Statute of Limitations for Contracts in California

If a plaintiff wishes to file a lawsuit stemming from a breach of contract, California law requires that the plaintiff files the suit within a specific period of time after the defendant’s alleged breach. In breach of contract cases, the first place the defendant’s attorney will look is to the state’s statute of limitations.

If the defendant can show that the statute of limitations has expired, the plaintiff shall be barred from filing a lawsuit. California’s laws specify statute of limitation periods for oral contracts and written contracts.

Breach of an Oral Contract

California Code of Civil Procedure Section 339 establishes a two-year statute of limitations for oral contracts. While this section applies to “oral contracts,” even most oral contracts include some type of written material; for example, a cancelled check, a receipt, or other proof that the parties had an oral contract.

Contracts in Writing

Under Section 337 of the California Code of Civil Procedure, the more generous statute of limitations for filing a lawsuit is four-years for written contracts. Section 339, however, establishes a two-year statute of limitations for certain written contracts pertaining to real estate titles and title insurance.

Tolling of California’s Statute of Limitations

In some cases, the statute of limitations can be suspended “tolled” for a specific period of time. In such cases, the statute of limitations will be paused, and shall begin running again.

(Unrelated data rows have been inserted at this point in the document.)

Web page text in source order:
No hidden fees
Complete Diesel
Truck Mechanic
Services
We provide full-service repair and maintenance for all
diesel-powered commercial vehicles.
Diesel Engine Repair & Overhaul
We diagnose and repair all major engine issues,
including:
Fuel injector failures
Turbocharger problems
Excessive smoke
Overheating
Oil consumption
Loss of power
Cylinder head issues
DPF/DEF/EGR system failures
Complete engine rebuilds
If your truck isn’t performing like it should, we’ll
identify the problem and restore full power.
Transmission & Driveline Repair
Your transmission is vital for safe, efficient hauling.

To illustrate, under Section 351 of California’s Code of Civil Procedure, if a cause of action has accrued against an individual and he or she is out of state, the action may be put on hold until their return. In such cases, the defendant’s time of absence will not be a part of the time limited to file a lawsuit.

Additionally, Section 352(a) of the Code of Civil Procedure states that if a person has the right to bring an action, and at the time the cause of action accrued the defendant was a minor or lacked the legal capacity to make decisions, then the time that they were disabled would not be part of the time limited to begin a legal action against them.

It is important to note that contracting parties in California are allowed to include a term in their contract that shortens California’s statute of limitation period.

If a written contract provides a provision that shortens the statute of limitations and it is reasonable and valid, the shorter period should still provide plenty of time to pursue a judicial remedy in a breach of contract case.